33. Step 20. Investigate System:
Create further animations and plots to illustrate things such as:
How does the belt tension (found in the belt segment REQUEST) vary over time?
Does slippage occur in the belt tensioner? (View the angular velocity of the tensioner deviation pulley through time).
Right-click on the belt system and modify the tensioner parameters named pulleyset_1ten_tensioner1. Try changing the tensioner stiffness and/or preload and re-running the simulation to see the effect on the system dynamics.

34. Review: Workshop Questions
1. When specifying a belt wrapping order, what orientation must be used?

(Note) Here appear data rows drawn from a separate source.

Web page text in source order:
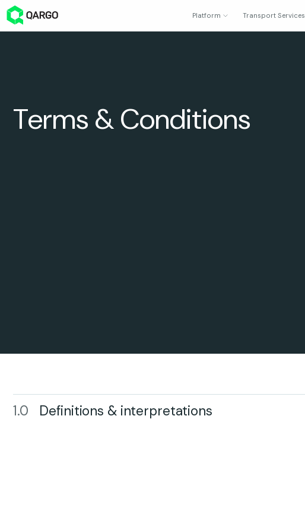
Platform Transport Services
Terms & Conditions
1.0 Definitions & interpretations
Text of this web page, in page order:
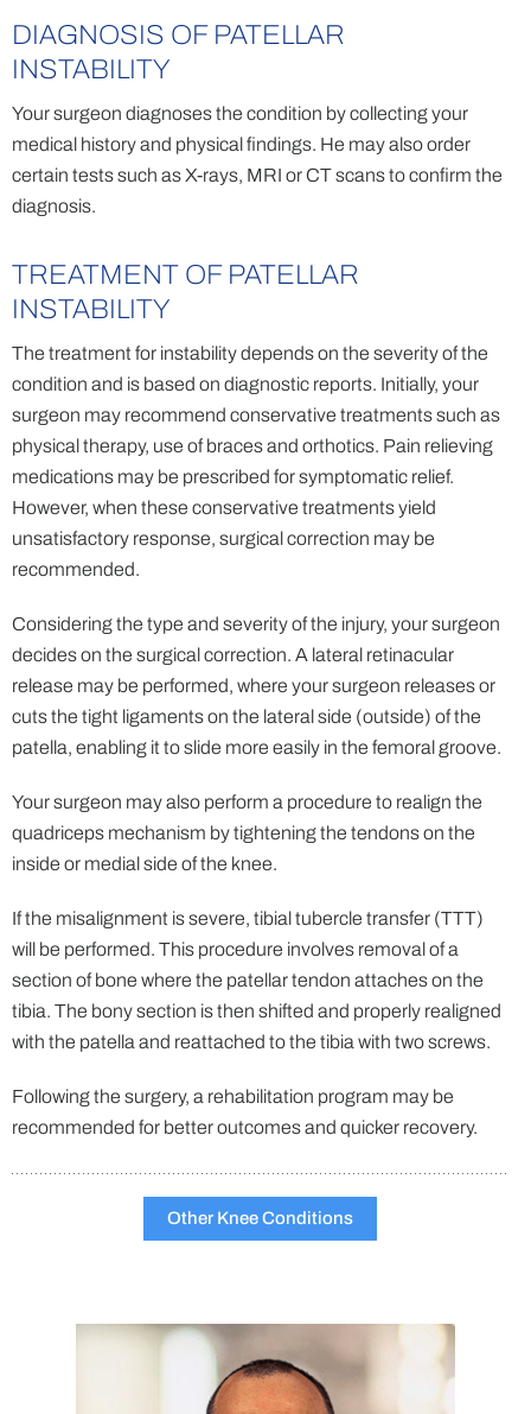
DIAGNOSIS OF PATELLAR
INSTABILITY
Your surgeon diagnoses the condition by collecting your
medical history and physical findings. He may also order
certain tests such as X-rays, MRI or CT scans to confirm the
diagnosis.
TREATMENT OF PATELLAR
INSTABILITY
The treatment for instability depends on the severity of the
condition and is based on diagnostic reports. Initially, your
surgeon may recommend conservative treatments such as
physical therapy, use of braces and orthotics. Pain relieving
medications may be prescribed for symptomatic relief.
However, when these conservative treatments yield
unsatisfactory response, surgical correction may be
recommended.
Considering the type and severity of the injury, your surgeon
decides on the surgical correction. A lateral retinacular
release may be performed, where your surgeon releases or
cuts the tight ligaments on the lateral side (outside) of the
patella, enabling it to slide more easily in the femoral groove.
Your surgeon may also perform a procedure to realign the
quadriceps mechanism by tightening the tendons on the
inside or medial side of the knee.
If the misalignment is severe, tibial tubercle transfer (TTT)
will be performed. This procedure involves removal of a
section of bone where the patellar tendon attaches on the
tibia. The bony section is then shifted and properly realigned
with the patella and reattached to the tibia with two screws.
Following the surgery, a rehabilitation program may be
recommended for better outcomes and quicker recovery.
Other Knee Conditions
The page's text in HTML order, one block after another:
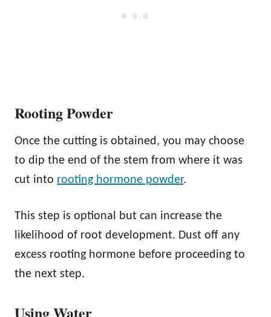
Rooting Powder
Once the cutting is obtained, you may choose
to dip the end of the stem from where it was
cut into rooting hormone powder.
This step is optional but can increase the
likelihood of root development. Dust off any
excess rooting hormone before proceeding to
the next step.
Using Water
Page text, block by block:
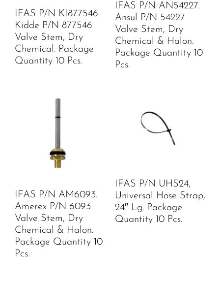
IFAS P/N KI877546.
Kidde P/N 877546
Valve Stem, Dry
Chemical. Package
Quantity 10 Pcs.
IFAS P/N AN54227.
Ansul P/N 54227
Valve Stem, Dry
Chemical & Halon.
Package Quantity 10
Pcs.
IFAS P/N AM6093.
Amerex P/N 6093
Valve Stem, Dry
Chemical & Halon.
Package Quantity 10
Pcs.
IFAS P/N UHS24,
Universal Hose Strap,
24″ Lg. Package
Quantity 10 Pcs.
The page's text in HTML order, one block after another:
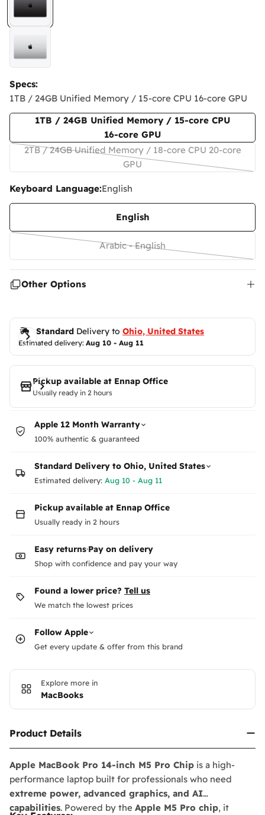
Specs:
1TB / 24GB Unified Memory / 15‑core CPU 16‑core GPU
1TB / 24GB Unified Memory / 15‑core CPU
16‑core GPU
2TB / 24GB Unified Memory / 18‑core CPU 20‑core
GPUVariant
out
or
unavailable
Keyboard Language:English
English
Arabic - English
Variant
Other Options
Standard Delivery to Ohio, United States
Estimated delivery: Aug 10 - Aug 11
Pickup available at Ennap Office
Usually ready in 2 hours
Apple 12 Month Warranty
100% authentic & guaranteed
Standard Delivery to Ohio, United States
Estimated delivery: Aug 10 - Aug 11
Pickup available at Ennap Office
Usually ready in 2 hours
Easy returns·Pay on delivery
Shop with confidence and pay your way
Found a lower price? Tell us
We match the lowest prices
Follow Apple
Get every update & offer from this brand
Explore more in
MacBooks
Product Details
Apple MacBook Pro 14-inch M5 Pro Chip is a high-
performance laptop built for professionals who need
extreme power, advanced graphics, and AI
capabilities. Powered by the Apple M5 Pro chip, it
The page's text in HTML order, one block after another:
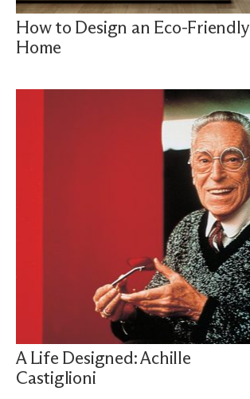
How to Design an Eco-Friendly
Home
A Life Designed: Achille
Castiglioni
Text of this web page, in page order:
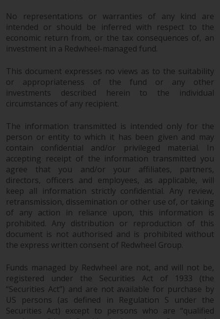
No representations or warranties of any kind are
intended or should be inferred with respect to the
economic return from, or the tax consequences of, an
investment in a Redwheel-managed fund.
This document expresses no views as to the suitability
or appropriateness of the fund or any other
investments described herein to the individual
circumstances of any recipient.
The information transmitted is intended only for the
person or entity to which it has been given and may
contain confidential and/or privileged material. In
accepting receipt of the information transmitted you
agree that you and/or your affiliates, partners,
directors, officers and employees, as applicable, will
keep all information strictly confidential. Any review,
retransmission, dissemination or other use of, or taking
of any action in reliance upon, this information is
prohibited. Any distribution or reproduction of this
document is not authorised and is prohibited without
the express written consent of Redwheel Group.
Funds managed by Redwheel are not, and will not be,
registered under the Securities Act of 1933 (the
“Securities Act”) and are not available for purchase by
US persons (as defined in Regulation S under the
Securities Act) except to persons who are “qualified
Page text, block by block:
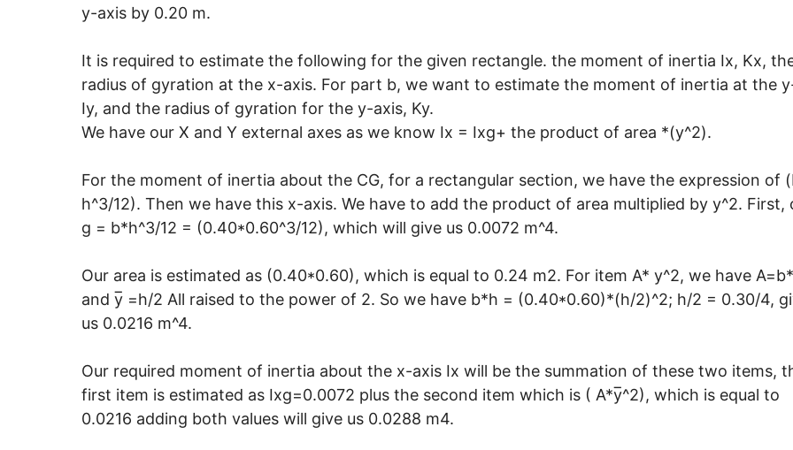
y-axis by 0.20 m.
It is required to estimate the following for the given rectangle. the moment of inertia Ix, Kx,
radius of gyration at the x-axis. For part b, we want to estimate the moment of inertia at the
Iy, and the radius of gyration for the y-axis, Ky.
We have our X and Y external axes as we know Ix = Ixg+ the product of area *(y^2).
For the moment of inertia about the CG, for a rectangular section, we have the expression of
h^3/12). Then we have this x-axis. We have to add the product of area multiplied by y^2. First,
g = b*h^3/12 = (0.40*0.60^3/12), which will give us 0.0072 m^4.
Our area is estimated as (0.40*0.60), which is equal to 0.24 m2. For item A* y^2, we have
and y̅ =h/2 All raised to the power of 2. So we have b*h = (0.40*0.60)*(h/2)^2; h/2 = 0.30/4,
us 0.0216 m^4.
Our required moment of inertia about the x-axis Ix will be the summation of these two items,
first item is estimated as Ixg=0.0072 plus the second item which is ( A*y̅^2), which is equal to
0.0216 adding both values will give us 0.0288 m4.

___________________________________________________
Pulleys can be connected to the model using three different specifications; list them:
Which integrator is suggested for belt/chain systems (systems with many inter-connected parts that move only slightly with respect to one another)?

35. Answers:
When wrapping the belt the pulleys must be specified in a clockwise sequence with respect to the pulley axis of rotation.
Pulleys can be attached to the model using rotational joints, fixed joints or bushings (compliant).
The HHT integrator is generally best for belt/chain-type systems. Run your simulation with the default ERROR control (1e-5) for HHT and then re-run with tighter ERROR control to see if results change. If results change with tighter ERROR then run a solution convergence study on the ERROR parameter to identify a proper setting.